Stored data:
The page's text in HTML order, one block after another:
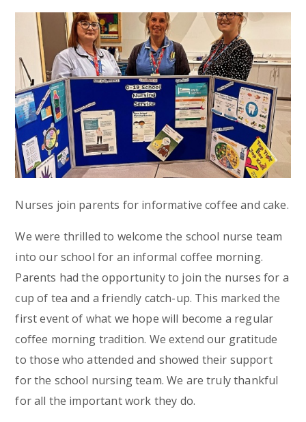
Nurses join parents for informative coffee and cake.
We were thrilled to welcome the school nurse team
into our school for an informal coffee morning.
Parents had the opportunity to join the nurses for a
cup of tea and a friendly catch-up. This marked the
first event of what we hope will become a regular
coffee morning tradition. We extend our gratitude
to those who attended and showed their support
for the school nursing team. We are truly thankful
for all the important work they do.
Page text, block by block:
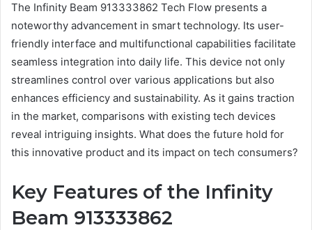
The Infinity Beam 913333862 Tech Flow presents a
noteworthy advancement in smart technology. Its user-
friendly interface and multifunctional capabilities facilitate
seamless integration into daily life. This device not only
streamlines control over various applications but also
enhances efficiency and sustainability. As it gains traction
in the market, comparisons with existing tech devices
reveal intriguing insights. What does the future hold for
this innovative product and its impact on tech consumers?
Key Features of the Infinity
Beam 913333862
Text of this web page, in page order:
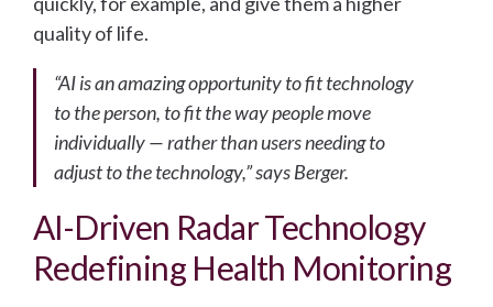
quality of life.
“AI is an amazing opportunity to fit technology
to the person, to fit the way people move
individually — rather than users needing to
adjust to the technology,” says Berger.
AI-Driven Radar Technology
Redefining Health Monitoring
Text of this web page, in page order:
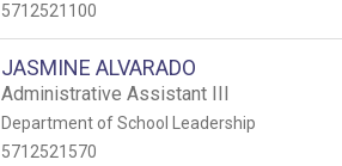
5712521100
JASMINE ALVARADO
Administrative Assistant III
Department of School Leadership
5712521570
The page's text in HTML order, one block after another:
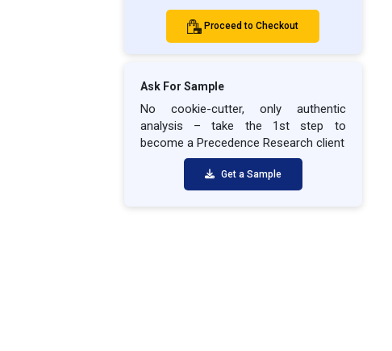
Proceed to Checkout
Ask For Sample
No cookie-cutter, only authentic
analysis – take the 1st step to
become a Precedence Research client
Get a Sample
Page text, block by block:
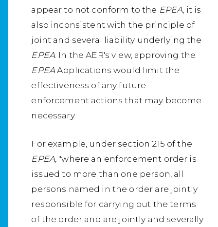
appear to not conform to the EPEA , it is
also inconsistent with the principle of
joint and several liability underlying the
EPEA. In the AER's view, approving the
EPEAApplications would limit the
effectiveness of any future
enforcement actions that may become
necessary.
For example, under section 215 of the
EPEA, "where an enforcement order is
issued to more than one person, all
persons named in the order are jointly
responsible for carrying out the terms
of the order and are jointly and severally
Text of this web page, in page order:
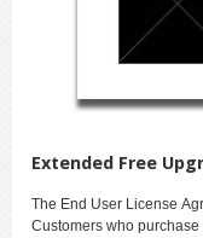
Extended Free
The End User License
Customers who
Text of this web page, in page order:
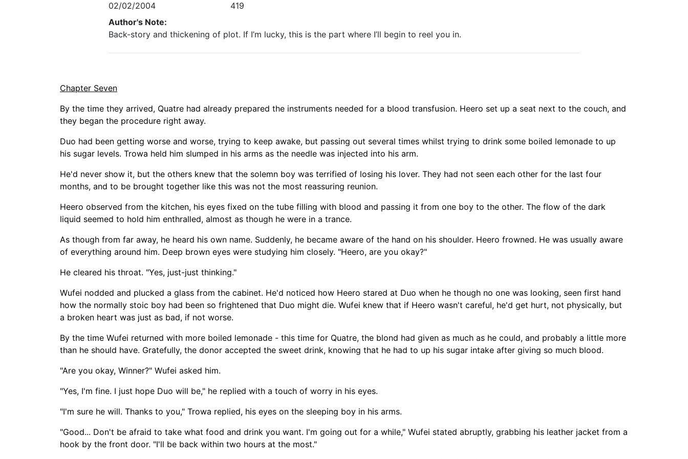
02/02/2004
419
Author's Note:
Back-story and thickening of plot. If I’m lucky, this is the part where I’ll begin to reel you in.
Chapter Seven
By the time they arrived, Quatre had already prepared the instruments needed for a blood transfusion. Heero set up a seat next to the couch, and
they began the procedure right away.
Duo had been getting worse and worse, trying to keep awake, but passing out several times whilst trying to drink some boiled lemonade to up
his sugar levels. Trowa held him slumped in his arms as the needle was injected into his arm.
He'd never show it, but the others knew that the solemn boy was terrified of losing his lover. They had not seen each other for the last four
months, and to be brought together like this was not the most reassuring reunion.
Heero observed from the kitchen, his eyes fixed on the tube filling with blood and passing it from one boy to the other. The flow of the dark
liquid seemed to hold him enthralled, almost as though he were in a trance.
As though from far away, he heard his own name. Suddenly, he became aware of the hand on his shoulder. Heero frowned. He was usually aware
of everything around him. Deep brown eyes were studying him closely. "Heero, are you okay?"
He cleared his throat. "Yes, just-just thinking."
Wufei nodded and plucked a glass from the cabinet. He'd noticed how Heero stared at Duo when he though no one was looking, seen first hand
how the normally stoic boy had been so frightened that Duo might die. Wufei knew that if Heero wasn't careful, he'd get hurt, not physically, but
a broken heart was just as bad, if not worse.
By the time Wufei returned with more boiled lemonade - this time for Quatre, the blond had given as much as he could, and probably a little more
than he should have. Gratefully, the donor accepted the sweet drink, knowing that he had to up his sugar intake after giving so much blood.
"Are you okay, Winner?" Wufei asked him.
"Yes, I'm fine. I just hope Duo will be," he replied with a touch of worry in his eyes.
"I'm sure he will. Thanks to you," Trowa replied, his eyes on the sleeping boy in his arms.
"Good... Don't be afraid to take what food and drink you want. I'm going out for a while," Wufei stated abruptly, grabbing his leather jacket from a
hook by the front door. "I'll be back within two hours at the most."
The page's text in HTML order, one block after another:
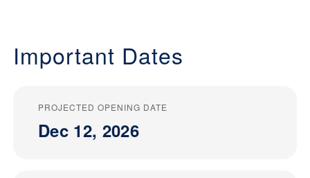
Important Dates
PROJECTED OPENING DATE
Dec 12, 2026
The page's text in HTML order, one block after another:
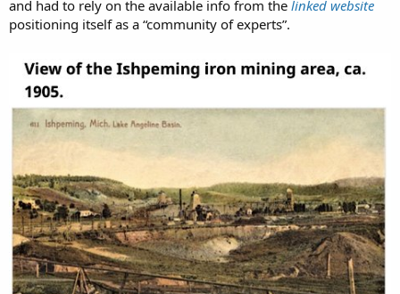
I have a feeling they could be lying to us.
by F. P. Tillson, Ishpeming.
View attachment 4676
The official version states that the A, and B were built in 1919, yet in
1905 both appear to be fully erect. Additionally check out this ugly
Shaft "C", built in 1955.
Sources:
Mine Shafts of Michigan. Mining History.
Cliffs Shaft Mine Museum.
and had to rely on the available info from the linked website
positioning itself as a “community of experts”.
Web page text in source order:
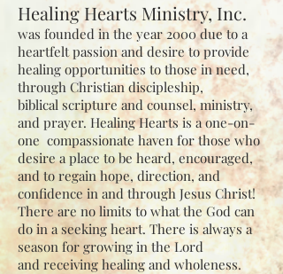
Healing Hearts Ministry, Inc.
was founded in the year 2000 due to a
heartfelt passion and desire toprovide
healing opportunities to those in need,
through Christian discipleship,
biblical scripture and counsel, ministry,
and prayer. Healing Hearts is a one-on-
one compassionate haven for those who
desire a place to be heard, encouraged,
and to regainhope, direction, and
confidence in and through Jesus Christ!
There are no limits to whatthe God can
do in a seeking heart. There is always a
season for growing in the Lord
and receiving healing and wholeness.
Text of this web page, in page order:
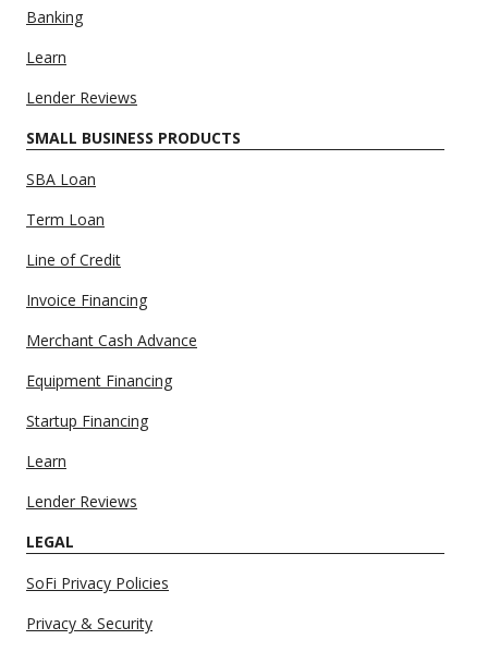
Banking
Learn
Lender Reviews
SMALL BUSINESS PRODUCTS
SBA Loan
Term Loan
Line of Credit
Invoice Financing
Merchant Cash Advance
Equipment Financing
Startup Financing
Learn
Lender Reviews
LEGAL
SoFi Privacy Policies
Privacy & Security
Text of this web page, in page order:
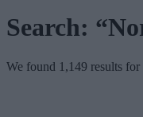
Search:
We found 1,149 results for
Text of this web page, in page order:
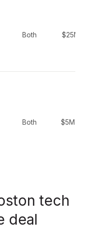
Both $25M-
Both $5M-
tech
deal
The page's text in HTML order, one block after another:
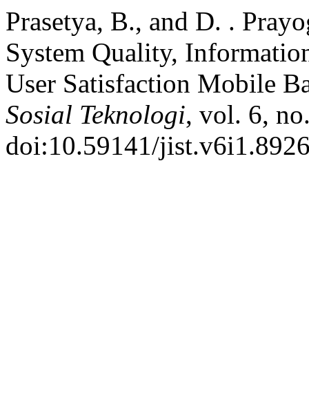
Prasetya, B., and D. .
System Quality,
User Satisfaction Mobile
Sosial Teknologi, vol. 6,
doi:10.59141/
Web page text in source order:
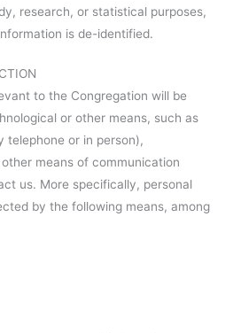
research, or statistical purposes,
is de-identified.
to the Congregation will be
or other means, such as
telephone or in person),
means of communication
us. More specifically, personal
by the following means, among
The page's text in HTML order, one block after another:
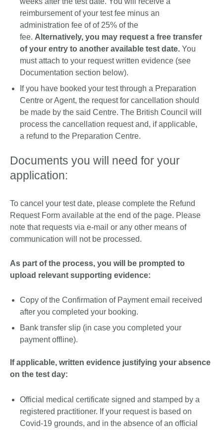
reimbursement of your test fee minus an
administration fee of of 25% of the
fee. Alternatively, you may request a free transfer
of your entry to another available test date. You
must attach to your request written evidence (see
Documentation section below).
If you have booked your test through a Preparation
Centre or Agent, the request for cancellation should
be made by the said Centre. The British Council will
process the cancellation request and, if applicable,
a refund to the Preparation Centre.
Documents you will need for your
application:
To cancel your test date, please complete the Refund
Request Form available at the end of the page. Please
note that requests via e-mail or any other means of
communication will not be processed.
As part of the process, you will be prompted to
upload relevant supporting evidence:
Copy of the Confirmation of Payment email received
after you completed your booking.
Bank transfer slip (in case you completed your
payment offline).
If applicable, written evidence justifying your absence
on the test day:
Official medical certificate signed and stamped by a
registered practitioner. If your request is based on
Covid-19 grounds, and in the absence of an official
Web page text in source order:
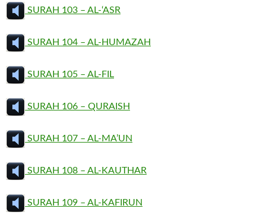
SURAH 103 – AL-‘ASR
SURAH 104 – AL-HUMAZAH
SURAH 105 – AL-FIL
SURAH 106 – QURAISH
SURAH 107 – AL-MA’UN
SURAH 108 – AL-KAUTHAR
SURAH 109 – AL-KAFIRUN
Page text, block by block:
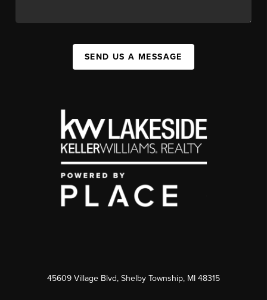
SEND US A MESSAGE
45609 Village Blvd, Shelby Township, MI 48315
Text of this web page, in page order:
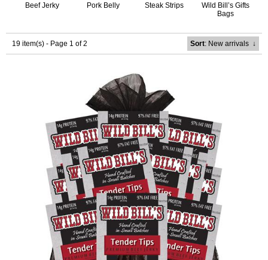
Beef Jerky Pork Belly Steak Strips
Wild Bill’s Gifts
Bags
19 item(s) - Page 1 of 2 Sort: New arrivals↓
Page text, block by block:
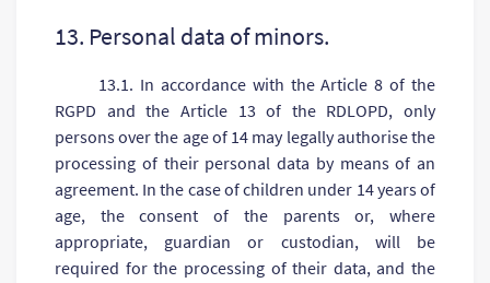
13. Personal data of minors.
13.1. In accordance with the Article 8 of the
RGPD and the Article 13 of the RDLOPD, only
persons over the age of 14 may legally authorise the
processing of their personal data by means of an
agreement. In the case of children under 14 years of
age, the consent of the parents or, where
appropriate, guardian or custodian, will be
required for the processing of their data, and the
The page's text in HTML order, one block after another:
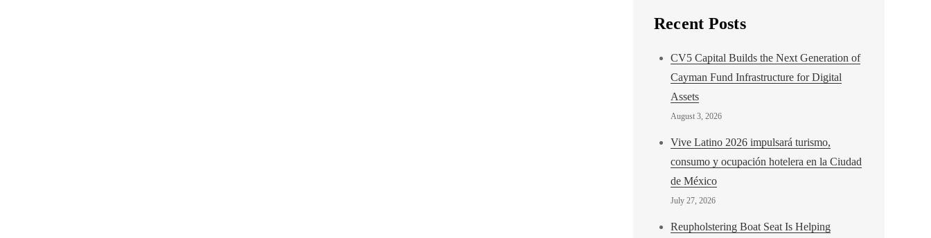
Recent Posts
CV5 Capital Builds the Next Generation of
Cayman Fund Infrastructure for Digital
Assets
August 3, 2026
Vive Latino 2026 impulsará turismo,
consumo y ocupación hotelera en la Ciudad
de México
July 27, 2026
Reupholstering Boat Seat Is Helping
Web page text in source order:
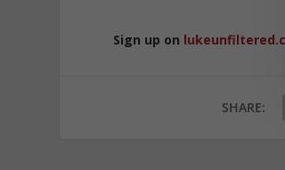
Sign up on
SHARE:
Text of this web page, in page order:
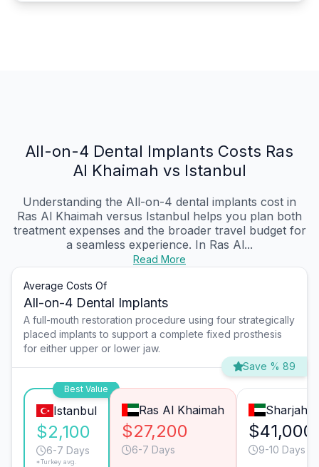
All-on-4 Dental Implants Costs Ras
Al Khaimah vs Istanbul
Understanding the All-on-4 dental implants cost in
Ras Al Khaimah versus Istanbul helps you plan both
treatment expenses and the broader travel budget for
a seamless experience. In Ras Al...
Read More
Average Costs Of
All-on-4 Dental Implants
A full-mouth restoration procedure using four strategically
placed implants to support a complete fixed prosthesis
for either upper or lower jaw.
Save % 89
Best Value
Istanbul
$2,100
6-7 Days
*Turkey avg.
Ras Al Khaimah
$27,200
6-7 Days
Sharjah
$41,000
9-10 Days

ACTION ITEM:
Given the entries above, transcribe exactly the lines from the one holding "or other means, such as" through the one holding "To cancel your"; pictures do not belong in the transcription.

TASK RESPONSE:
or other means, such as
telephone or in person),
means of communication
us. More specifically, personal
by the following means, among
The page's text in HTML order, one block after another:
reimbursement of your test fee minus an
administration fee of of 25% of the
fee. Alternatively, you may request a free transfer
of your entry to another available test date. You
must attach to your request written evidence (see
Documentation section below).
If you have booked your test through a Preparation
Centre or Agent, the request for cancellation should
be made by the said Centre. The British Council will
process the cancellation request and, if applicable,
a refund to the Preparation Centre.
Documents you will need for your
application:
To cancel your test date, please complete the Refund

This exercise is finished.